On January 28, the EUR/USD pair gained several base points and thus continues to build the expected wave y. Markets continue to get rid of the European currency. An unsuccessful attempt to break through the Fibonacci level of 76.4% may lead to quotes moving away from the reached lows and completing the construction of a downward wave and the entire downward trend section. A successful attempt will indicate the readiness of the Forex market to continue selling the euro currency and complicate the wave y.

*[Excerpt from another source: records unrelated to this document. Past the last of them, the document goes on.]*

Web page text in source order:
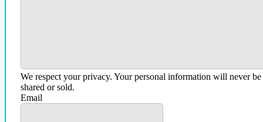
We respect your privacy. Your personal information will never be
shared or sold.
Email
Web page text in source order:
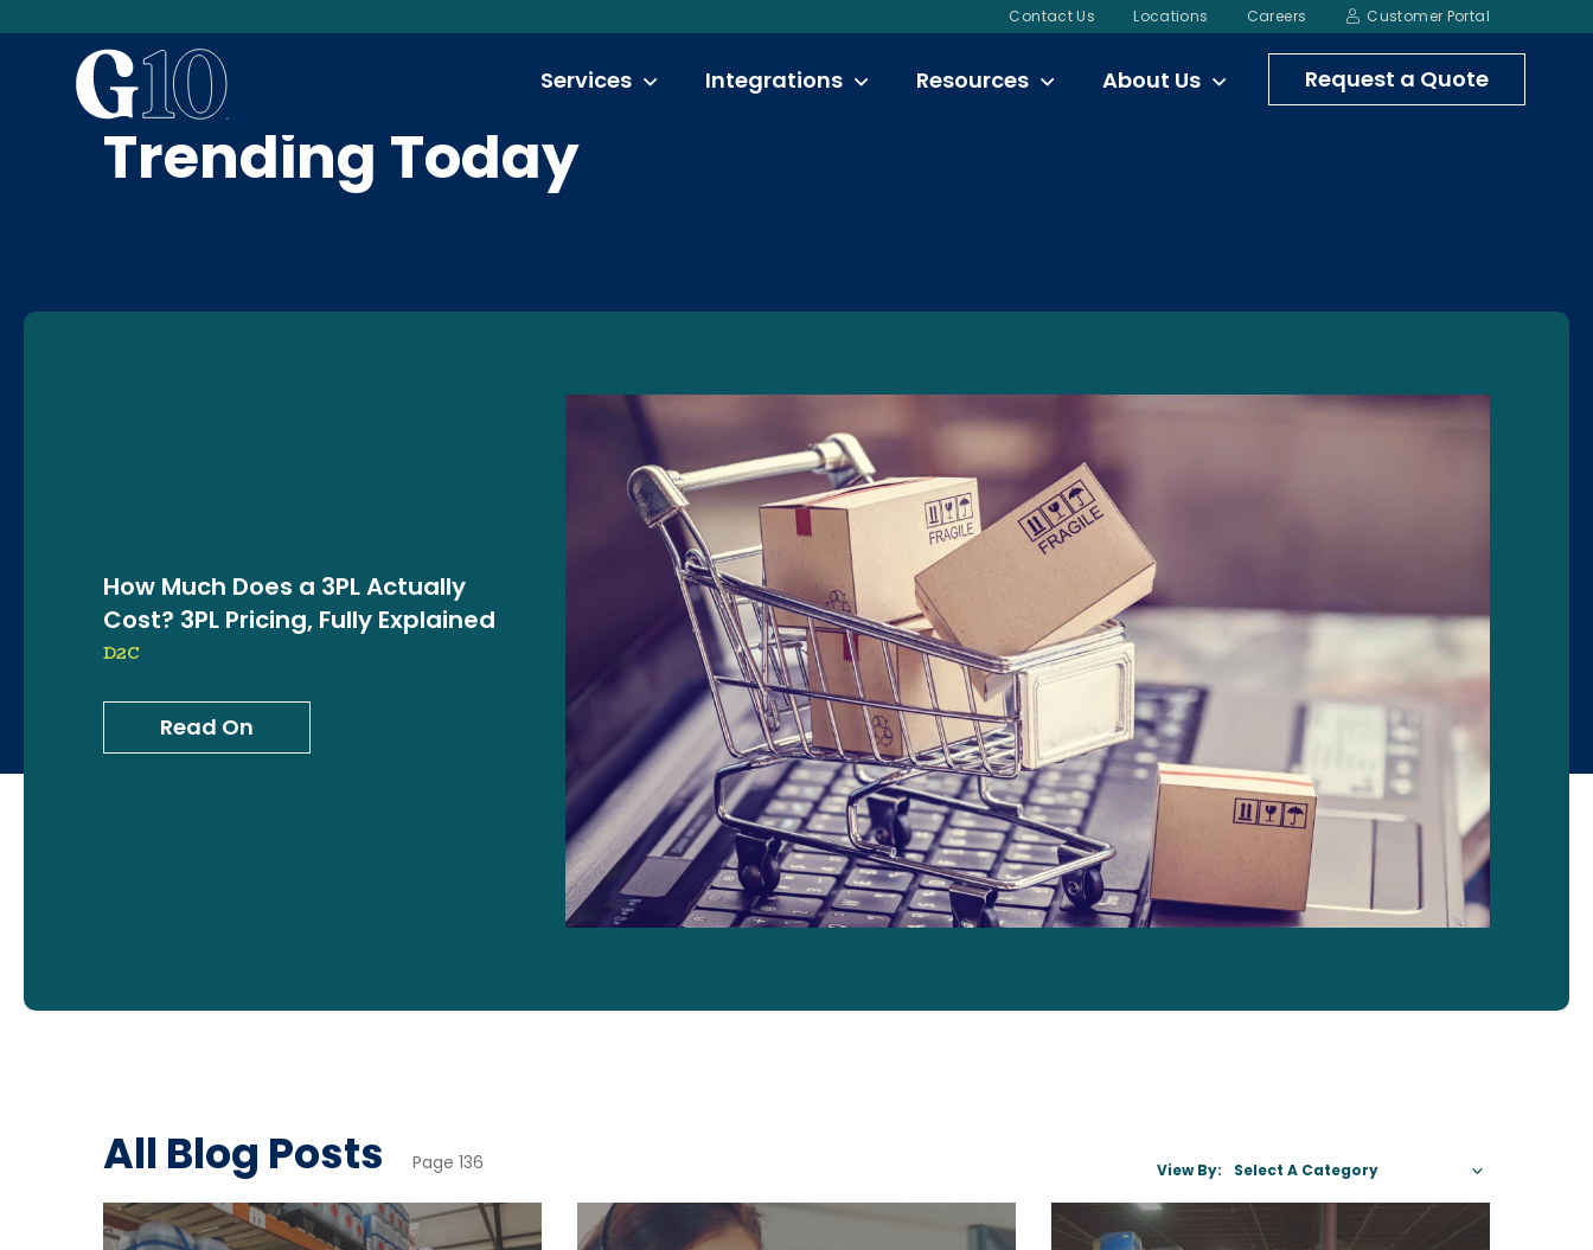
Contact Us Locations Careers Customer Portal
Services Integrations Resources About Us Request a Quote
News & Blog
Trending Today
How Much Does a 3PL Actually
Cost? 3PL Pricing, Fully Explained
D2C
Read On
News & Blog
All Blog Posts Page 136 View By:
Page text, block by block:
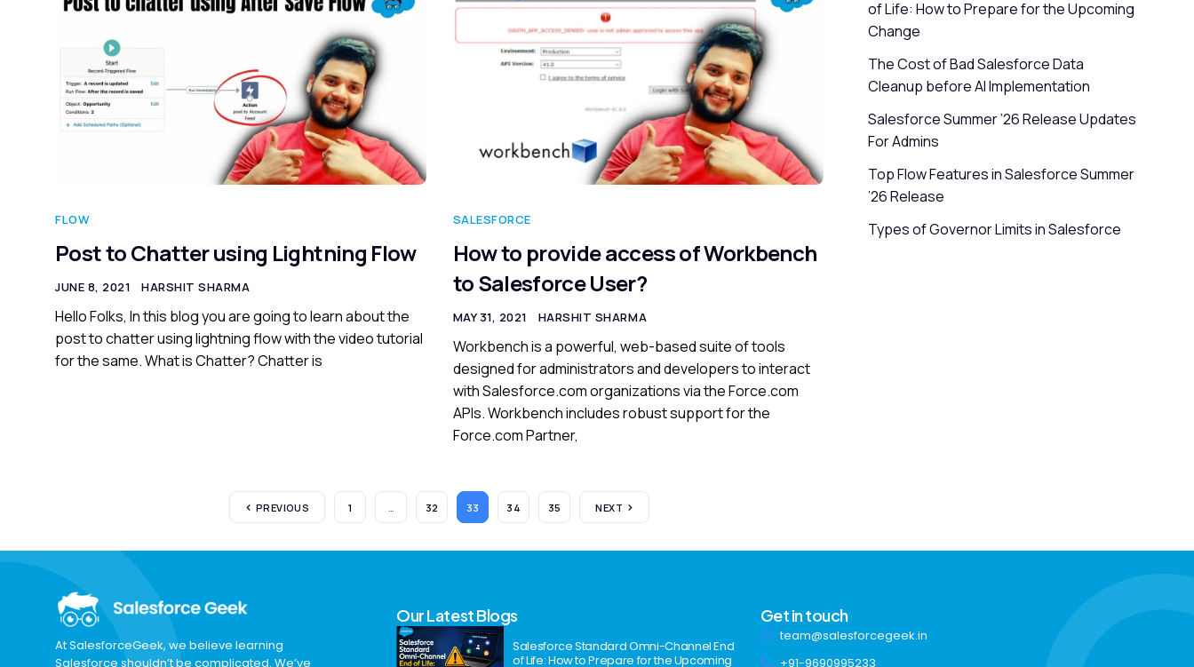
FLOW
Post to Chatter using Lightning Flow
JUNE 8, 2021 HARSHIT SHARMA
Hello Folks, In this blog you are going to learn about the
post to chatter using lightning flow with the video tutorial
for the same. What is Chatter? Chatter is
SALESFORCE
How to provide access of Workbench
to Salesforce User?
MAY 31, 2021 HARSHIT SHARMA
Workbench is a powerful, web-based suite of tools
designed for administrators and developers to interact
with Salesforce.com organizations via the Force.com
APIs. Workbench includes robust support for the
Force.com Partner,
PREVIOUS 1 32 33 34 35 NEXT
of Life: How to Prepare for the Upcoming
Change
The Cost of Bad Salesforce Data
Cleanup before AI Implementation
Salesforce Summer ’26 Release Updates
For Admins
Top Flow Features in Salesforce Summer
’26 Release
Types of Governor Limits in Salesforce
At SalesforceGeek, we believe learning
Salesforce shouldn’t be complicated. We’ve
Our Latest Blogs
Salesforce Standard Omni-Channel End
of Life: How to Prepare for the Upcoming
Get in touch
team@salesforcegeek.in
+91-9690995233
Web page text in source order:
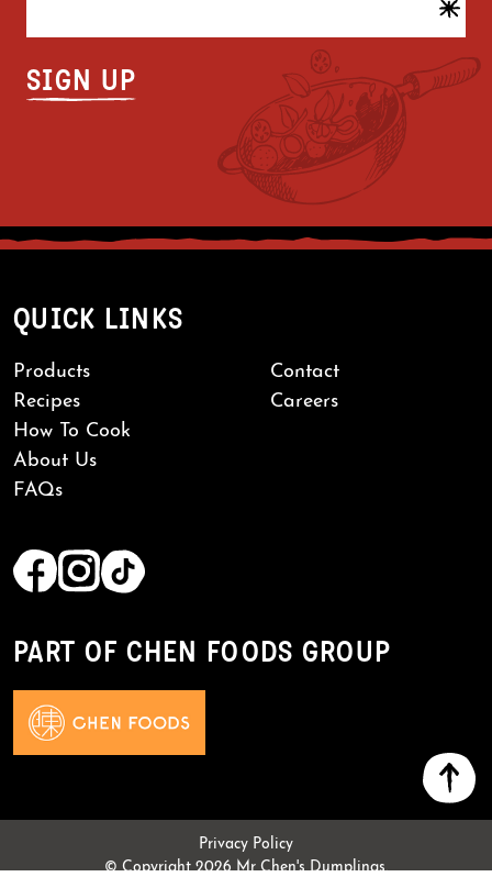
QUICK LINKS
Products
Recipes
How To Cook
About Us
FAQs
Contact
Careers
PART OF CHEN FOODS GROUP
© Copyright 2026 Mr Chen's Dumplings.
Privacy Policy
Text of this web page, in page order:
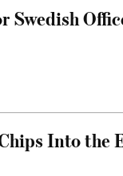
Swedish
Into the
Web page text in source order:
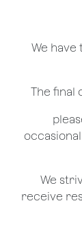
We
The
We
receive
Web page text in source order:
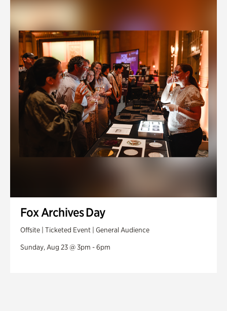
Fox Archives Day
Offsite | Ticketed Event | General Audience
Sunday, Aug 23 @ 3pm - 6pm
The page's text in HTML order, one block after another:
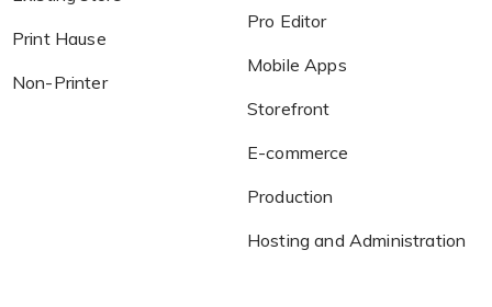
Print Hause
Non-Printer
Pro Editor
Mobile Apps
Storefront
E-commerce
Production
Hosting and Administration
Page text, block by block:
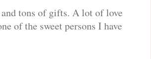
tons of gifts. A lot of love
of the sweet persons I have
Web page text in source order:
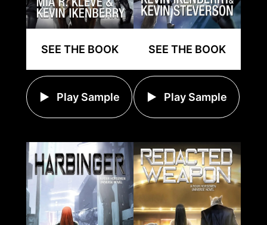
SEE THE BOOK
Play Sample
SEE THE BOOK
Play Sample
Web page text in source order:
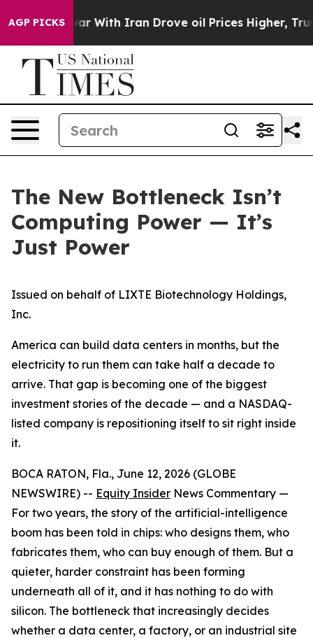
AGP PICKS
With Iran Drove oil Prices Higher, Trump Gave
The New Bottleneck Isn’t
Computing Power — It’s
Just Power
Issued on behalf of LIXTE Biotechnology Holdings,
Inc.
America can build data centers in months, but the
electricity to run them can take half a decade to
arrive. That gap is becoming one of the biggest
investment stories of the decade — and a NASDAQ-
listed company is repositioning itself to sit right inside
it.
BOCA RATON, Fla., June 12, 2026 (GLOBE
NEWSWIRE) -- Equity Insider News Commentary —
For two years, the story of the artificial-intelligence
boom has been told in chips: who designs them, who
fabricates them, who can buy enough of them. But a
quieter, harder constraint has been forming
underneath all of it, and it has nothing to do with
silicon. The bottleneck that increasingly decides
whether a data center, a factory, or an industrial site
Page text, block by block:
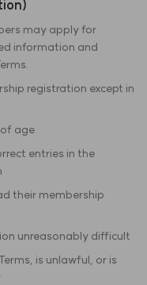
may apply for
information and
registration except in
age
entries in the
their membership
unreasonably difficult
is unlawful, or is
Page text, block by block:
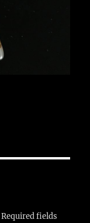
Required fields
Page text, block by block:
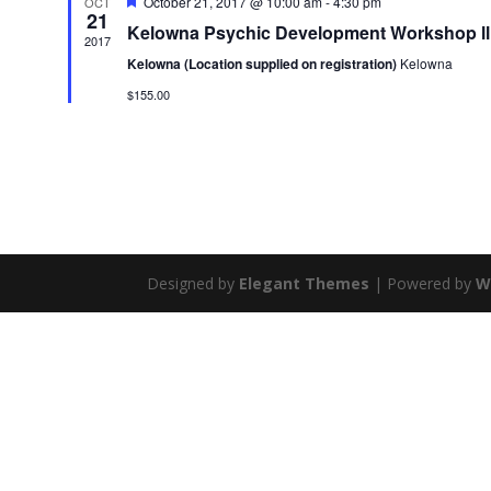
21
2017 Kelowna Psychic Development Workshop ll
Kelowna (Location supplied on registration) Kelowna
$155.00
Designed by Elegant Themes | Powered by
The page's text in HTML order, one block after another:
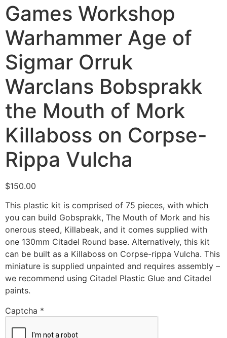
Games Workshop
Warhammer Age of
Sigmar Orruk
Warclans Bobsprakk
the Mouth of Mork
Killaboss on Corpse-
Rippa Vulcha
$150.00
This plastic kit is comprised of 75 pieces, with which
you can build Gobsprakk, The Mouth of Mork and his
onerous steed, Killabeak, and it comes supplied with
one 130mm Citadel Round base. Alternatively, this kit
can be built as a Killaboss on Corpse-rippa Vulcha. This
miniature is supplied unpainted and requires assembly –
we recommend using Citadel Plastic Glue and Citadel
paints.
Captcha *
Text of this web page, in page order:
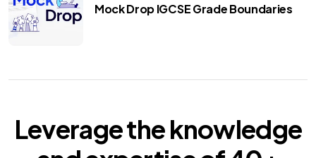
Mock Drop IGCSE Grade Boundaries
Leverage the knowledge
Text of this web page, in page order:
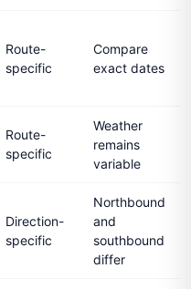
Route-
specific
Compare
exact dates
Route-
specific
Weather
remains
variable
Direction-
specific
Northbound
and
southbound
differ
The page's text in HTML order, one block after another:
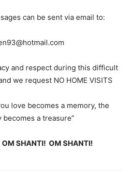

The news background on Tuesday was interesting. Markets were waiting for the release of the report on orders for durable goods in America. And the results of this report surprised me enough. The total number of orders increased in December by 2.0% compared to November 2019. Markets expected to see a much more modest value. But other indicators were much worse than the expectations of the currency market. Orders for goods excluding defense decreased by 2.5%, excluding transport – decreased by 0.1%, and excluding defense orders and aviation – decreased by 0.9%. Thus, the data could be interpreted in different ways. This is exactly what the markets did, which at first continued to sell the euro, and then slightly weakened their selling positions, which led to the departure of quotes from the reached lows. In general, the decline of the European currency continues.
Today, all the market’s attention is focused on the evening meeting of the Fed, as well as on the speech of Jerome Powell. Economists, analysts, and currency market participants have little doubt that the US Central Bank will leave the key rate unchanged. Thus, the main attention will be focused on the accompanying statement of the Fed, as well as on the speech of the Fed Chairman Jerome Powell and his rhetoric. The latest not-so-good reports from America make us consider an option in which the rhetoric of the head of the Fed will become more “dovish”. Earlier, Powell said that during 2020, it is unlikely that the key rate will be revised downwards. However, if economic reports continue to deteriorate, the Fed may lower the rate again. In general, today, we just have to find out what has changed in the mood of the Fed.
General conclusions and recommendations:
The euro-dollar pair is presumably continuing to build a downward set of waves. Thus, I would recommend continuing to sell the instrument with targets located around the mark of 1.0982, which corresponds to 100.0% of Fibonacci. An unsuccessful attempt to break this mark will lead to a departure of quotes from the reached lows and, possibly, the completion of the wave y. Otherwise, I recommend staying in sales.
The GBP/USD pair lost about 40 basis points on January 28 and continues to decline within the expected wave 3 or C. The expected wave 3 or C, if it is currently being built, takes a very complex and extended form. The entire wave structure after December 23 may require adjustments and additions. Only a successful attempt to break through the Fibonacci level of 38.2% (the blue grid) can give confidence that the construction of the downward trend section will continue.
The news background for the GBP/USD instrument on Tuesday was the same as for the EUR/USD. And the market reaction was similar. There are no interesting news and economic reports from the UK at the moment, so only European and American news has to be examined. Today – it’s the same meeting of the Fed, but tomorrow will be a meeting of the Bank of England and the markets are hoping to get information about the plans of the British Central Bank in the coming months, as rumors about the willingness to lower the key rate have been going for a long time. It may be lowered tomorrow. In any case, the instrument needs to make a successful attempt to break the mark of 1.2941 to execute the main option. This requires strong comments today from Jerome Powell or weak comments tomorrow from Mark Carney (or a reduction in the key rate, or an increase in the number of votes cast for a rate cut).
General conclusions and recommendations:
The pound-dollar tool continues to build a new downward trend. I recommend selling the instrument with targets located around 1.2941 and 1.2764, which corresponds to 38.2% and 50.0% for Fibonacci. The tool can complicate the entire wave markup, so the increase can resume at 1.3329 (in the case of a successful attempt to break the 23.6% Fibonacci level) and then I recommend considering new sales of the tool around the mark of 1.3329.